Again, not something we think of as prevalent in the voters’ minds, but it does prove to factor in slightly. For the adjustment, I usedthe average WPA/PA for each position from 2004 to 2006 (which meshes nicely with the conventional wisdom on positional values); below are how many points each position gains/gets penalized.
So those are the factors. If you’re interested, I uploaded the regression results here. The R-Squared is 0.64. If you’re interested in messing around with the Excel file I used to calculate all of this, feel free to e-mail me and I’ll be happy to send it over. I’m pretty happy with what I ended up with, but seeing as I was tinkering with it up until the last minute, there’s likely room for improvement. For example, I would like to incorporate stolen bases and an extra penalty for designated hitters, but haven’t been able to get statistically significant results with that.
Here’s how this year’s race shakes out according to MVP Tracker:
Not much to say there. Luckily, the NL race is very interesting, or else this would be a very anticlimactic article. The only real suspense left is whether Alex Rodriguez will win unanimously (and whether that can be considered suspense is entirely debatable); I don’t see any reason for him not to, especially since Magglio’s Tigers will be sitting at home in October.
Ortiz probably jumps out as being a bit high, and I agree—I doubt he’ll get more votes than Ordonez or Guerrero. Unfortunately, MVP Tracker isn’t aware that the media thinks Ortiz has a down year if he doesn’t hit five walk-off homers, even if he rakes at a clip of .332/.445/.621, with 52 doubles and 35 homers. Looking at the VORP leaders, A-Rod is actually third in MLVr, slightly behind both Ordonez and Ortiz. Although that obviously has nothing to do with the actual MVP voting.

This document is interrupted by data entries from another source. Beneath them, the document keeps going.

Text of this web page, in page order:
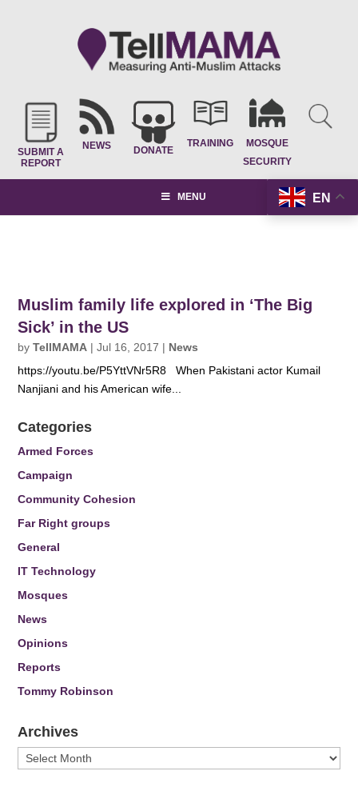
SUBMIT A
REPORT
NEWS DONATE
TRAINING
MOSQUE
SECURITY
EN
MENU
Muslim family life explored in ‘The Big
Sick’ in the US
byTellMAMA |Jul 16, 2017 | News
https://youtu.be/P5YttVNr5R8 When Pakistani actor Kumail
Nanjiani and his American wife...
Categories
Armed Forces
Campaign
Community Cohesion
Far Right groups
General
IT Technology
Mosques
News
Opinions
Reports
Tommy Robinson
Archives
Archives
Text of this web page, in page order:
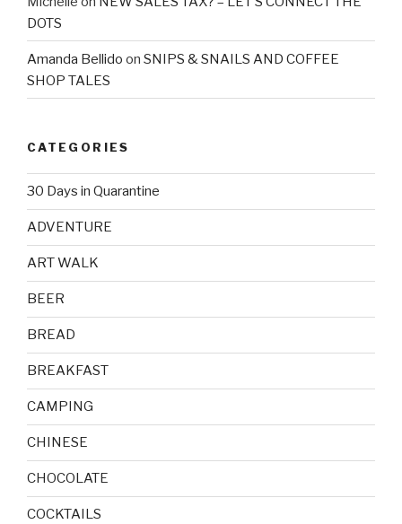
DOTS
Amanda Bellido on SNIPS & SNAILS AND COFFEE
SHOP TALES
CATEGORIES
30 Days in Quarantine
ADVENTURE
ART WALK
BEER
BREAD
BREAKFAST
CAMPING
CHINESE
CHOCOLATE
COCKTAILS
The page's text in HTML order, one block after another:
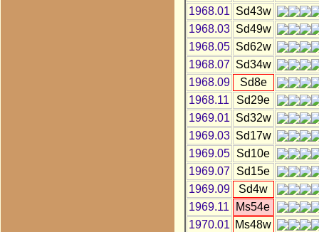
1968.01 Sd43w
1968.03 Sd49w
1968.05 Sd62w
1968.07 Sd34w
1968.09
Sd8e
1968.11
Sd29e
1969.01 Sd32w
1969.03 Sd17w
1969.05
Sd10e
1969.07
Sd15e
1969.09
Sd4w
1969.11
Ms54e
1970.01 Ms48w
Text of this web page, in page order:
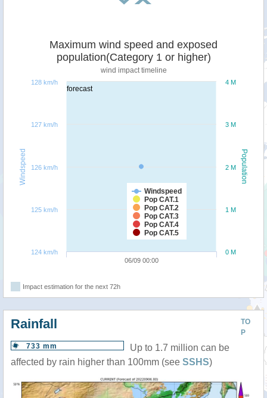
forecast
Population
Windspeed
Maximum wind speed and exposed
population(Category 1 or higher)
wind impact timeline
Windspeed
Pop CAT.1
Pop CAT.2
Pop CAT.3
Pop CAT.4
Pop CAT.5
06/09 00:00
0 M
1 M
2 M
3 M
4 M
124 km/h
125 km/h
126 km/h
127 km/h
128 km/h
Impact estimation for the next 72h
TO
P
Rainfall
733 mm
Up to 1.7 million can be
affected by rain higher than 100mm (see SSHS)
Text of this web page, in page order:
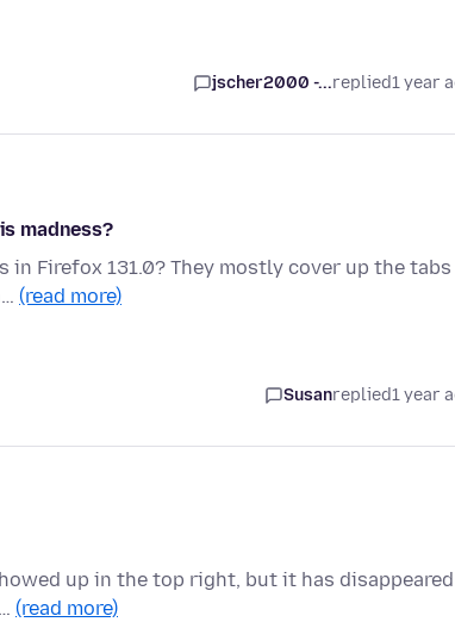
jscher2000 -...replied1 year
madness?
Firefox 131.0? They mostly cover up the tabs
(read more)
Susanreplied1 year
up in the top right, but it has disappeared
(read more)
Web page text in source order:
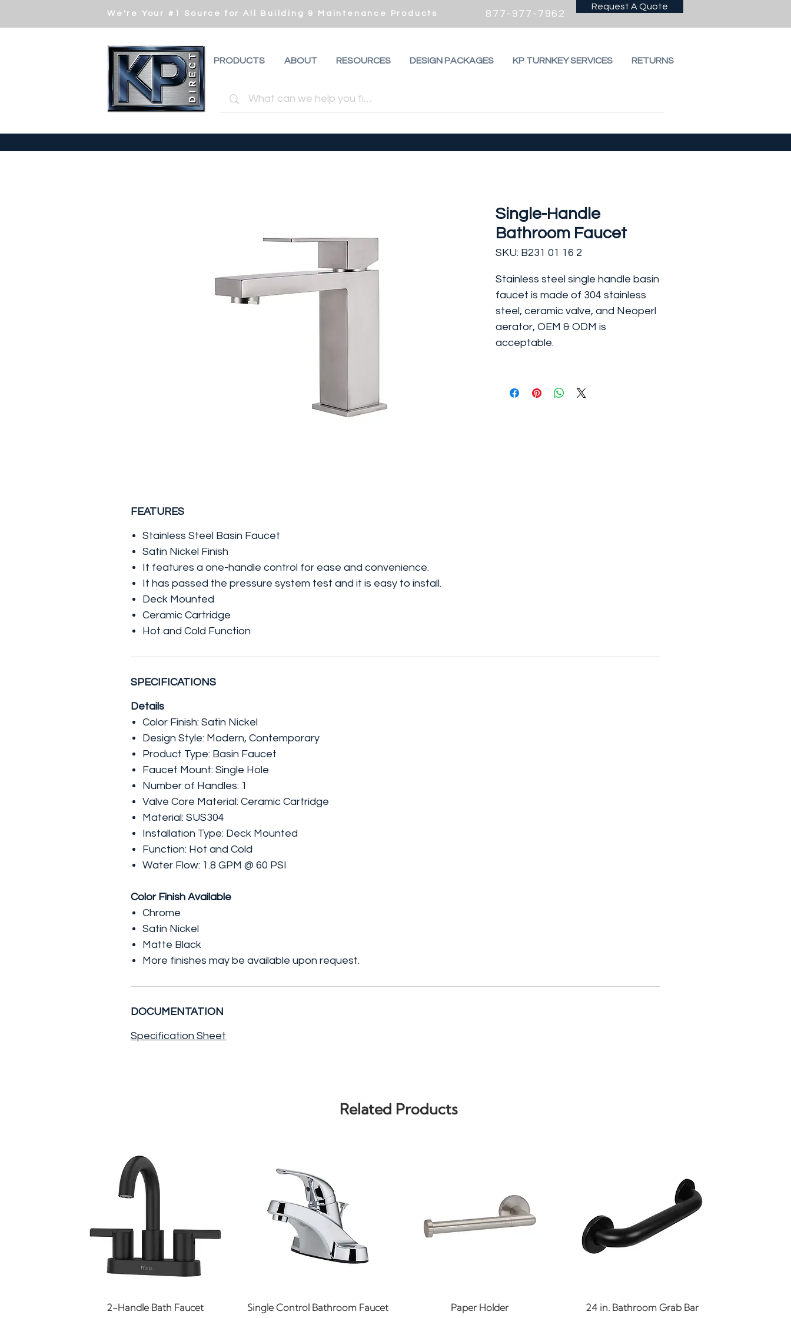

The following table is not the final MVP Tracker projection for the NL. Rather, it’s what each player’s final number would have been if they had made the playoffs. Since the NL race was so tight, there was no way MVP Tracker was taking a guy whose team missed out on October, so this was the thing to look at.
As you can see, this race was decided in the season’s 163rd game. If Jimmy Rollins doesn’t end up winning the award, he has Trevor Hoffman to thank. Because of the Rockies’ dramatic win last night, MVP Tracker has Matt Holliday winning the award easily, even with the 26 point deduction for playing in Coors. If Colorado had lost on Monday, Holliday’s score would have dropped all the way down to 92.6, since he wouldn’t have received nearly as much credit for his 135 RBIs.
Here are the final NL Standings:
I think MVP Tracker will nail the top two here. After that, Howard will probably be hurt by his 199 strikeouts, and the fact that he was so much better last year, allowing Fielder to finish third.